The other main new structure is the Climate Change Response Ministerial Group, which is chaired by the Prime Minister. Formed in December 2020, it sets strategic direction on climate action and monitors the work programme for effectiveness and timeliness. For example, this group worked on our improved NDC before it was signed off by all of Cabinet then delivered to the United Nations just before its COP26 climate negotiations started in Glasgow at the end of October.

Previously, such efforts to coordinate complex cross-department policy and budget work was co-ordinated by Cabinet committees. But this new way of working starts the collaborative process far earlier and is generating greater buy-in and faster progress.

“From a policy point of view, it’s really forcing us to have the difficult conversations,” says one of the participants. That’s particularly true on the currently seriously inadequate policies on agricultural and energy emissions.

“We’re having challenging conversations about collectively meeting those carbon budgets. Compared with this time last year, we’ve progressed in leaps and bounds in terms of each person taking a really strong lead role in developing the ERP.”

The ERP consultation document says that once the plan is announced by the Government at the end of May, “agencies and ministers must be accountable for what it sets out. The Government is considering whether this might require enhanced or additional mechanisms.”

A hot topic internally is how much formal accountability ministers and public servants will face for achieving, for example, the emission reductions they promise in the plan. The 2020 Act allows for a high degree of accountability, even though the effectiveness of policies will depend to a large extent on the performance of emitters themselves.

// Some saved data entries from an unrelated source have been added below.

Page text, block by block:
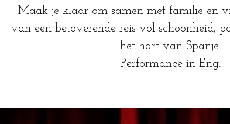
Maak je klaar om samen met familie en
van een betoverende reis vol schoonheid,
het hart van Spanje.
Performance in Eng.
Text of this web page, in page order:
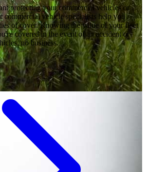
protecting your commercial vehicles or
commercial vehicle specialists help you
of cover. Knowing the value of your fleet
covered in the event of an accident or
no business.
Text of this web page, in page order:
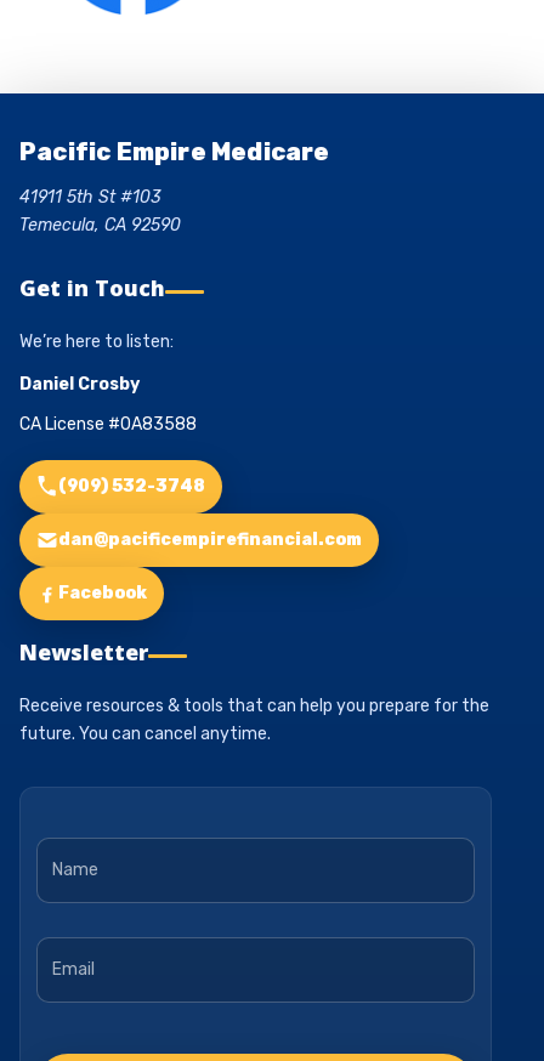
Pacific Empire Medicare
41911 5th St #103
Temecula, CA 92590
Get in Touch
We’re here to listen:
Daniel Crosby
CA License #0A83588
(909) 532-3748
dan@pacificempirefinancial.com
Facebook
Newsletter
Receive resources & tools that can help you prepare for the
future. You can cancel anytime.
Name *
Email *
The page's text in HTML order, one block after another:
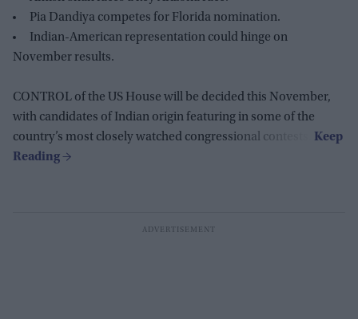
Pia Dandiya competes for Florida nomination.
Indian-American representation could hinge on
November results.
CONTROL of the US House will be decided this November,
with candidates of Indian origin featuring in some of the
country’s most closely watched congressional contests.
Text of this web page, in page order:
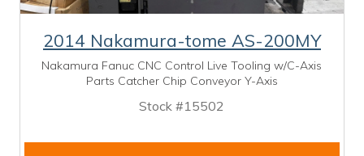
2014 Nakamura-tome AS-200MY
Nakamura Fanuc CNC Control Live Tooling w/C-Axis
Parts Catcher Chip Conveyor Y-Axis
Stock #15502
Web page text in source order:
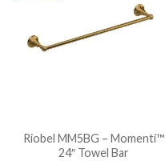
Riobel MM5BG – Momenti™
24″ Towel Bar
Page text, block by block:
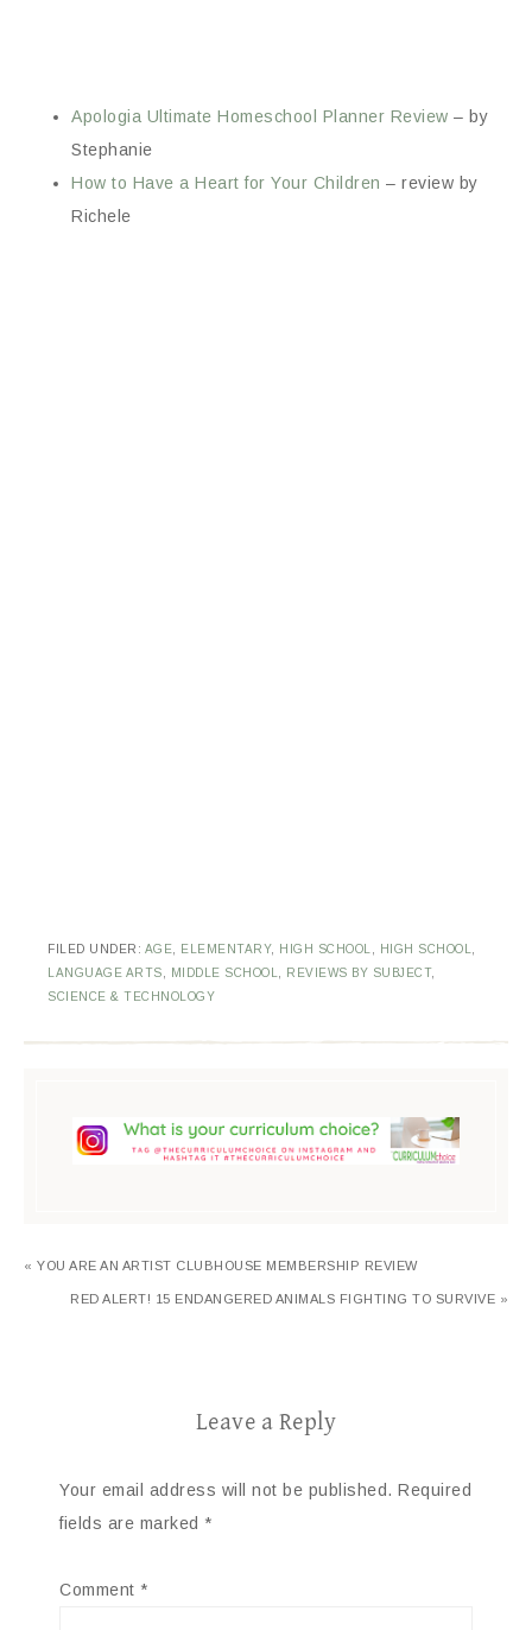
Apologia Ultimate Homeschool Planner Review – by
Stephanie
How to Have a Heart for Your Children – review by
Richele
FILED UNDER: AGE ELEMENTARY, HIGH SCHOOL HIGH SCHOOL
LANGUAGE ARTS
MIDDLE SCHOOL REVIEWS BY SUBJECT,
SCIENCE & TECHNOLOGY
« YOU ARE AN ARTIST CLUBHOUSE MEMBERSHIP REVIEW
RED ALERT! 15 ENDANGERED ANIMALS FIGHTING TO SURVIVE »
Leave a Reply
Your email address will not be published. Required
fields are marked *
Comment *

The resource management reforms underway already offer the first example of such statutory obligations. The reform process is run by a group of relevant public sector chief executives, and a group of relevant ministers. The expectations on them are specified in an Order in Council, a form of secondary legislation.

Another notable feature of climate policy development is the cohort of talented, committed and typically younger people recruited for the work. They rarely have any public profile. But some made valuable contributions to the public webinars held as part of the ERP consultation process late last year. You can replay the webinars via this link to get a sense of their contribution.

For all the positive signs coming from society, business and government about this utterly crucial phase of our climate response, three big caveats are in order:

– There are still many more solutions to devise and arguments to win; and plenty of vested interests are pushing back hard on both.

– We will fail to meet our national climate targets if the primary sector fails to match other sectors’ commitments to deep carbon cuts and economic transformation.

– The challenges are daunting. We have pledged to the UN we will reduce our emissions by 41 percent by 2030. The Government has conceded we’ll meet a sizeable proportion of those by buying carbon credits in economies overseas rather than by emission reductions in our economy.

Thus, the weaker our policy response, the bigger our multi-billion dollar payments to other countries to mitigate emissions on our behalf, the greater the damage to our international reputation, and the longer we will be burdened by a high emission, old tech, low value economy.

Conversely, if our Emissions Reduction Plan unlocks our full potential, it will help us generate far greater economic, ecological, social and cultural benefits. We’ll know the answer on May 31.